Exercise details:
Repeat all of the records word for word, but skip any picture.

== == ==

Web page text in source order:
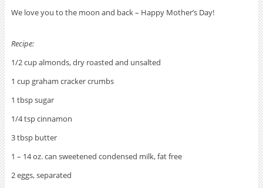
We love you to the moon and back – Happy Mother’s Day!
Recipe:
1/2 cup almonds, dry roasted and unsalted
1 cup graham cracker crumbs
1 tbsp sugar
1/4 tsp cinnamon
3 tbsp butter
1 – 14 oz. can sweetened condensed milk, fat free
2 eggs, separated
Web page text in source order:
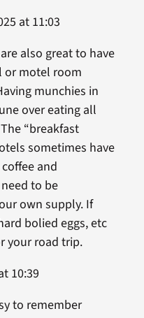
at 11:03
also great to have
or motel room
munchies in
over eating all
“breakfast
sometimes have
and
to be
own supply. If
bolied eggs, etc
your road trip.
10:39
to remember
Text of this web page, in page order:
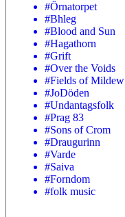
#Örnatorpet
#Bhleg
#Blood and Sun
#Hagathorn
#Grift
#Over the Voids
#Fields of Mildew
#JoDöden
#Undantagsfolk
#Prag 83
#Sons of Crom
#Draugurinn
#Varde
#Saiva
#Forndom
#folk music
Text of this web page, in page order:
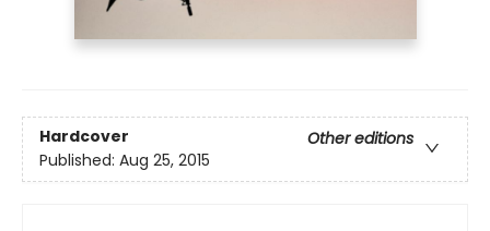
Hardcover
Other editions
Published: Aug 25, 2015
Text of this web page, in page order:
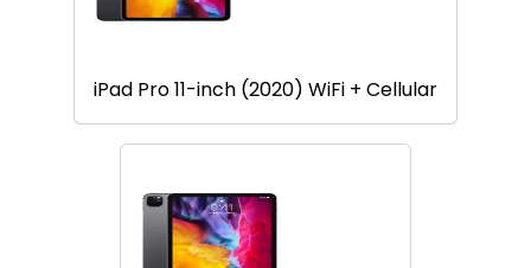
iPad Pro 11-inch (2020) WiFi + Cellular
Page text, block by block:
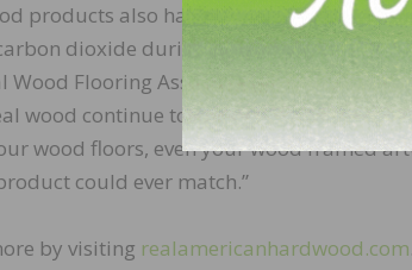
products also have the added benefit
dioxide during their growth cycle
Wood Flooring Association. “What’s
wood continue to store carbon
wood floors, even your wood framed
could ever match.”
by visiting realamericanhardwood.com
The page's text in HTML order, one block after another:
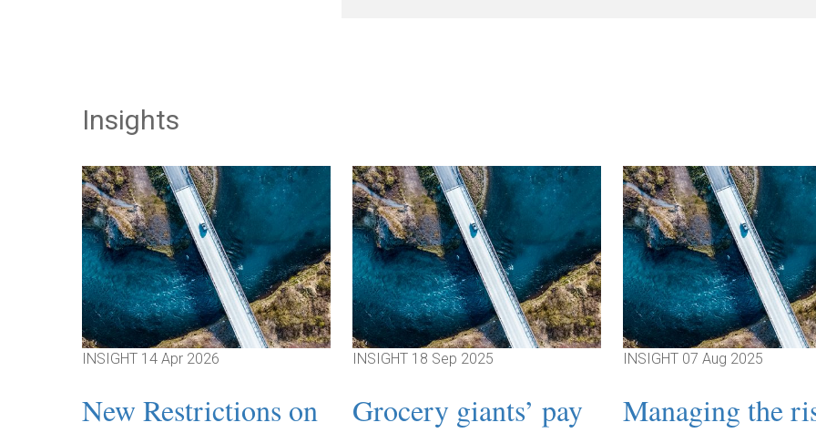
Insights
INSIGHT 14 Apr 2026
New Restrictions on
INSIGHT 18 Sep 2025
Grocery giants’ pay
INSIGHT 07 Aug 2025
Managing the
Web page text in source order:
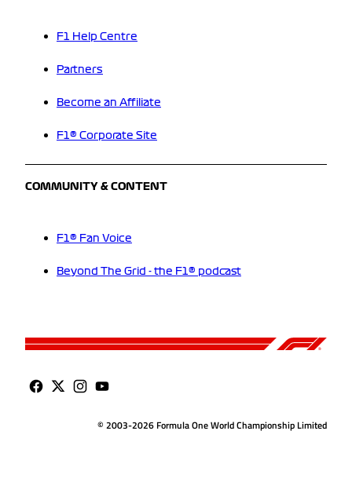
F1 Help Centre
Partners
Become an Affiliate
F1® Corporate Site
COMMUNITY & CONTENT
F1® Fan Voice
Beyond The Grid - the F1® podcast
© 2003-2026 Formula One World Championship Limited
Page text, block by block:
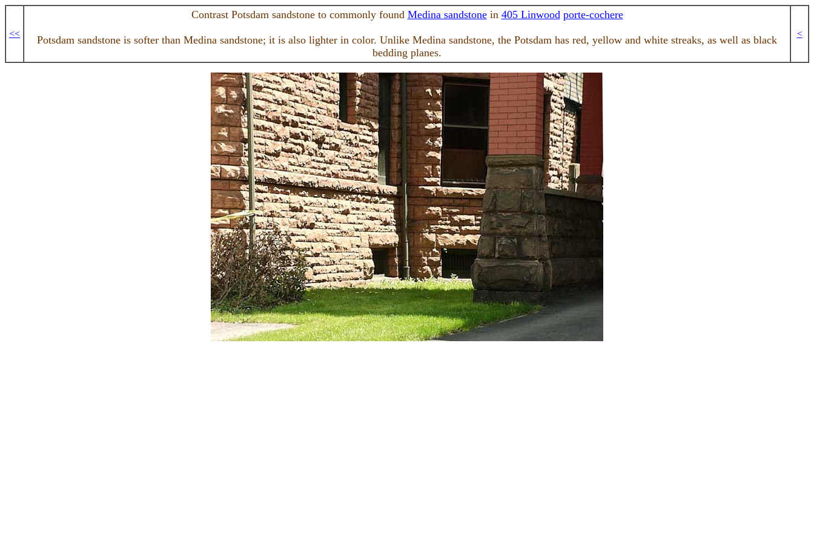
<<
Contrast Potsdam sandstone to commonly found Medina sandstonein 405 Linwood porte-cochere
Potsdam sandstone is softer than Medina sandstone; it is also lighter in color. Unlike Medina sandstone, the Potsdam has red, yellow and white streaks, as well as black
bedding planes.
<
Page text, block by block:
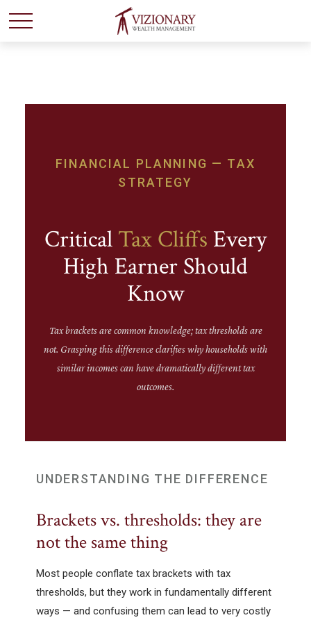
FINANCIAL PLANNING — TAX
STRATEGY
Critical Tax Cliffs Every
High Earner Should
Know
Tax brackets are common knowledge; tax thresholds are
not. Grasping this difference clarifies why households with
similar incomes can have dramatically different tax
outcomes.
UNDERSTANDING THE DIFFERENCE
Brackets vs. thresholds: they are
not the same thing
Most people conflate tax brackets with tax
thresholds, but they work in fundamentally different
ways — and confusing them can lead to very costly

== == ==

Output:
Web page text in source order:
We love you to the moon and back – Happy Mother’s Day!
Recipe:
1/2 cup almonds, dry roasted and unsalted
1 cup graham cracker crumbs
1 tbsp sugar
1/4 tsp cinnamon
3 tbsp butter
1 – 14 oz. can sweetened condensed milk, fat free
2 eggs, separated
Web page text in source order:
at 11:03
also great to have
or motel room
munchies in
over eating all
“breakfast
sometimes have
and
to be
own supply. If
bolied eggs, etc
your road trip.
10:39
to remember
Text of this web page, in page order:
#Örnatorpet
#Bhleg
#Blood and Sun
#Hagathorn
#Grift
#Over the Voids
#Fields of Mildew
#JoDöden
#Undantagsfolk
#Prag 83
#Sons of Crom
#Draugurinn
#Varde
#Saiva
#Forndom
#folk music
Text of this web page, in page order:
Hardcover
Other editions
Published: Aug 25, 2015
Text of this web page, in page order:
iPad Pro 11-inch (2020) WiFi + Cellular
Page text, block by block:
products also have the added benefit
dioxide during their growth cycle
Wood Flooring Association. “What’s
wood continue to store carbon
wood floors, even your wood framed
could ever match.”
by visiting realamericanhardwood.com
The page's text in HTML order, one block after another:
Insights
INSIGHT 14 Apr 2026
New Restrictions on
INSIGHT 18 Sep 2025
Grocery giants’ pay
INSIGHT 07 Aug 2025
Managing the
Web page text in source order:
F1 Help Centre
Partners
Become an Affiliate
F1® Corporate Site
COMMUNITY & CONTENT
F1® Fan Voice
Beyond The Grid - the F1® podcast
© 2003-2026 Formula One World Championship Limited
Page text, block by block:
<<
Contrast Potsdam sandstone to commonly found Medina sandstonein 405 Linwood porte-cochere
Potsdam sandstone is softer than Medina sandstone; it is also lighter in color. Unlike Medina sandstone, the Potsdam has red, yellow and white streaks, as well as black
bedding planes.
<
Page text, block by block:
FINANCIAL PLANNING — TAX
STRATEGY
Critical Tax Cliffs Every
High Earner Should
Know
Tax brackets are common knowledge; tax thresholds are
not. Grasping this difference clarifies why households with
similar incomes can have dramatically different tax
outcomes.
UNDERSTANDING THE DIFFERENCE
Brackets vs. thresholds: they are
not the same thing
Most people conflate tax brackets with tax
thresholds, but they work in fundamentally different
ways — and confusing them can lead to very costly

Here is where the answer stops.